## [REQUIRED ACTION]
Could you reproduce the lines below from the one with "rips his face" through the one with "KELLY: I want"? Keep both ends and add nothing.

________________________________________

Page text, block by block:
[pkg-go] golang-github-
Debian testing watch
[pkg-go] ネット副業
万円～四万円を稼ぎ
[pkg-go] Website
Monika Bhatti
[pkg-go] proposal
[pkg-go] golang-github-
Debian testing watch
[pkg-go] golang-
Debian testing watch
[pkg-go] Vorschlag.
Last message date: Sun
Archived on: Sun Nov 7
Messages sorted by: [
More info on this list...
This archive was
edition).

________________________________________

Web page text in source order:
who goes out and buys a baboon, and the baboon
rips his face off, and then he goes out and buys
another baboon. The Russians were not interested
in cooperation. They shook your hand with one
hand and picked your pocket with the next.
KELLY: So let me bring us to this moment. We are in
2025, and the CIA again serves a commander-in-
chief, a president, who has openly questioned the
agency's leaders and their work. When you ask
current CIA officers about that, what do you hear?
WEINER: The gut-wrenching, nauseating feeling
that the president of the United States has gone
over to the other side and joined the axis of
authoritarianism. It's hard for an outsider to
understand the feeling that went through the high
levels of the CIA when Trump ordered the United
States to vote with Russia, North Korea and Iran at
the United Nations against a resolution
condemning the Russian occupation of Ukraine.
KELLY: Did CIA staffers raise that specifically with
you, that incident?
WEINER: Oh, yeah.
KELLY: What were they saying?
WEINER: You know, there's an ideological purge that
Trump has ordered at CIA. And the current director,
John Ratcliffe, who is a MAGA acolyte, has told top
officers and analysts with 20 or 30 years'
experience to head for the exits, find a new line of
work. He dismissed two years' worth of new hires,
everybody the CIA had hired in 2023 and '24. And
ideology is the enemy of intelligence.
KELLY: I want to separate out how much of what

________________________________________

## [RESULT BELOW]
rips his face off, and then he goes out and buys
another baboon. The Russians were not interested
in cooperation. They shook your hand with one
hand and picked your pocket with the next.
KELLY: So let me bring us to this moment. We are in
2025, and the CIA again serves a commander-in-
chief, a president, who has openly questioned the
agency's leaders and their work. When you ask
current CIA officers about that, what do you hear?
WEINER: The gut-wrenching, nauseating feeling
that the president of the United States has gone
over to the other side and joined the axis of
authoritarianism. It's hard for an outsider to
understand the feeling that went through the high
levels of the CIA when Trump ordered the United
States to vote with Russia, North Korea and Iran at
the United Nations against a resolution
condemning the Russian occupation of Ukraine.
KELLY: Did CIA staffers raise that specifically with
you, that incident?
WEINER: Oh, yeah.
KELLY: What were they saying?
WEINER: You know, there's an ideological purge that
Trump has ordered at CIA. And the current director,
John Ratcliffe, who is a MAGA acolyte, has told top
officers and analysts with 20 or 30 years'
experience to head for the exits, find a new line of
work. He dismissed two years' worth of new hires,
everybody the CIA had hired in 2023 and '24. And
ideology is the enemy of intelligence.
KELLY: I want to separate out how much of what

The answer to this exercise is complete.